I have watched many Youtube videos on artificial grass installation and the process seems straightforward. However, I haven't seen any of them addressing drainage.
In my case, after we removed the lawn to about 4" depth, we had lots of rain and the water has problem penetrating down the soil. I am concerned about having stagnant water under the artificial grass for an extended time. There is now about 2" of water above the soil for several days (not as much as shown in the picture). Things worth mentioning are

1) I have a few drainage holes but they are located along the border of the patio and would not be centrally located to the grass area.
2) they are about 4" above ground as they were designed for the old lawn. Reducing their height would allow the water to escape quicker, but would it get filled by the base rock fine sand eventually?
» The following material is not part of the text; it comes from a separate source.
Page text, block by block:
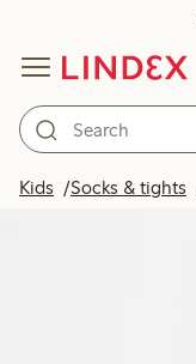
Kids Socks & tights
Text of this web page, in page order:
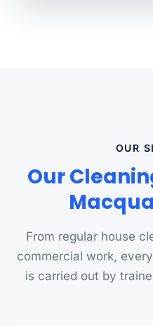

What can I do to improve drainage?
Thanks much
Joe


----------



## Utk03analyst

I think you need to add an aggregate base under your artificial turf. You should be able to research putting green drainage for ideals to help. The aggregate will act as one big drain under the turf, you may need to add drainage piping as well. But that's where I would start. I didn't recognize how slopped my backyard was until I did my reno and my seed kept moving but adding a slope towards the retain wall and a french drain that's properly sloped as well should help collect the water and divert it away from the retaining wall and the patio and allow for proper draining of the turf.


----------



## ocean-front

I watched my neighbor have artificial turf professionally installed, they removed 4-5 inches of sand/dirt from the entire yard.First was 4 inches of crush and run then compacted by machine,2 inches of paver sand and compacted again.Never had any standing water no matter how much rain we get.Keep in mind our soil is 90% sand since we are on the beach.


----------